- A Morris-Taney class Revenue Cutter

History

United States
- Namesake: Louis McLane
- Builder: Webb and Allen, New York
- Laid down: 1833
- Launched: 1833
- Commissioned: 1833
- Decommissioned: 21 October 1840
- Homeport: Charleston, South Carolina; New Bedford, Massachusetts;
- Fate: Sold

General characteristics
- Class & type: Schooner
- Displacement: 112 tons
- Length: 73.4 ft (22.4 m)
- Beam: 20.6 ft (6.3 m)
- Draught: 9.7 ft (3.0 m)
- Propulsion: wind
- Complement: 20-24
- Armament: 6-9 pndrs

= USRC McLane =

The United States Revenue Cutter McLane was one of 13 cutters of the Morris-Taney Class to be launched. Named after Secretaries of the Treasury and Presidents of the United States, these cutters were the backbone of the Service for more than a decade. Samuel Humphreys designed these cutters for roles as diverse as fighting pirates, privateers, combating smugglers and operating with naval forces. He designed the vessels on a naval schooner concept. They had Baltimore Clipper lines. The vessels built by Webb and Allen, designed by Isaac Webb, resembled Humphreys' but had one less port.

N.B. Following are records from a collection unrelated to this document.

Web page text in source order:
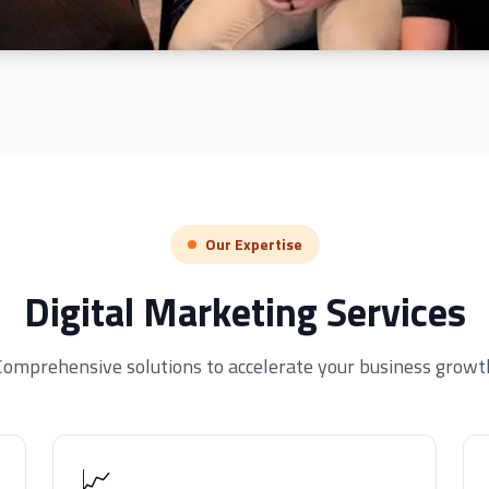
Our Expertise
Digital Marketing Services
solutions to accelerate your business
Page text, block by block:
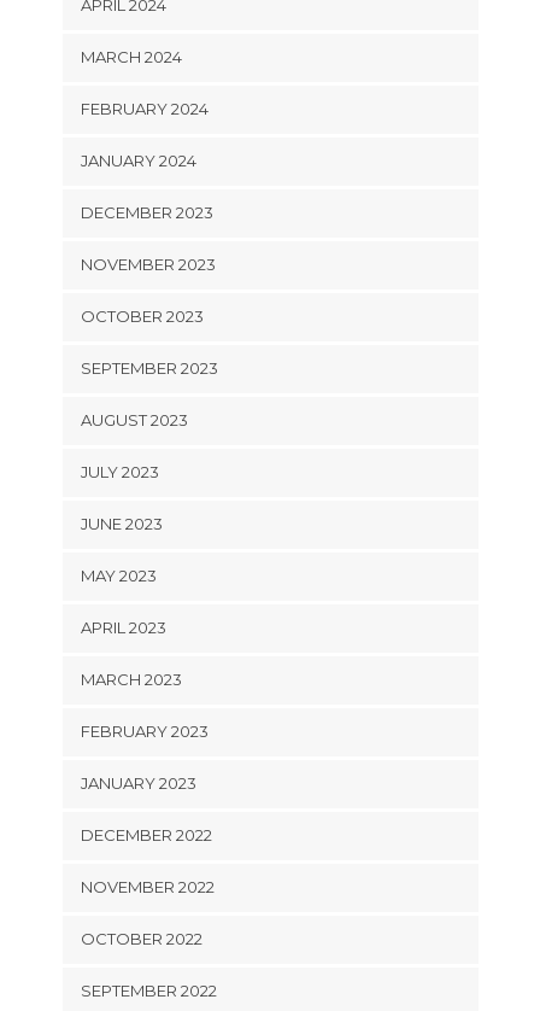
APRIL 2024
MARCH 2024
FEBRUARY 2024
JANUARY 2024
DECEMBER 2023
NOVEMBER 2023
OCTOBER 2023
SEPTEMBER 2023
AUGUST 2023
JULY 2023
JUNE 2023
MAY 2023
APRIL 2023
MARCH 2023
FEBRUARY 2023
JANUARY 2023
DECEMBER 2022
NOVEMBER 2022
OCTOBER 2022
SEPTEMBER 2022
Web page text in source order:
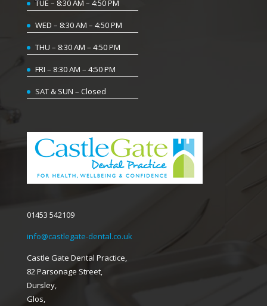
TUE – 8:30 AM – 4:50 PM
WED – 8:30 AM – 4:50 PM
THU – 8:30 AM – 4:50 PM
FRI – 8:30 AM – 4:50 PM
SAT & SUN – Closed
01453 542109
info@castlegate-dental.co.uk
Castle Gate Dental Practice,
82 Parsonage Street,
Dursley,
Glos,
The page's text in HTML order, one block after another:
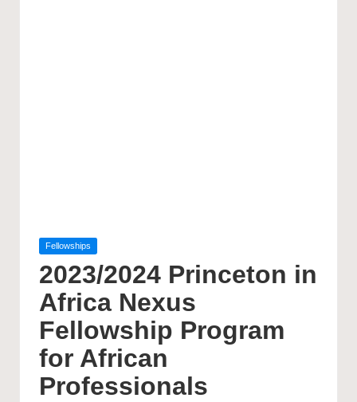
Posted
Fellowships
2023/2024 Princeton in
Africa Nexus
Fellowship Program
for African
Professionals
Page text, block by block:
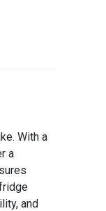
With a
a
and
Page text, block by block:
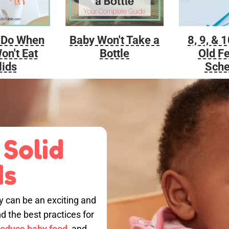
When
Eat
Baby Won't Take a
Bottle
8, 9, &
Old
can be an exciting and
the best practices for
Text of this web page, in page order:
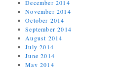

Named for the Louis McLane, the tenth Secretary of the Treasury of the United States, USRC McLane was noted for her beautiful deck finish and cabinet work. An early historian of the Service, Revenue Captain Horatio D. Smith, USRCS, wrote of her:

The Revenue Cutter McLane when finished in 1832 was ordered to Washington, and while at the Navy Yard was visited by many people, especially members of Congress, and was admired by all for her beauty, symmetry and elegance of finish. Her armament was four brass 9-pounders on elegant carriages, with small arms to correspond. Other vessels were built of larger dimensions, but the McLane excelled them all in beauty and sailing qualities. She was the crack vessel of her time. Subsequently many of [those cutters in her class] were sold ... to Cubans, who used them for slavers.

McLane served in Charleston, South Carolina in 1832 and in 1833 sailed to New Bedford, Massachusetts for revenue duty there. She capsized in Hadley Harbor in Massachusetts during a tornado in 1837, was raised and put back in duty until 1840, when she was sold.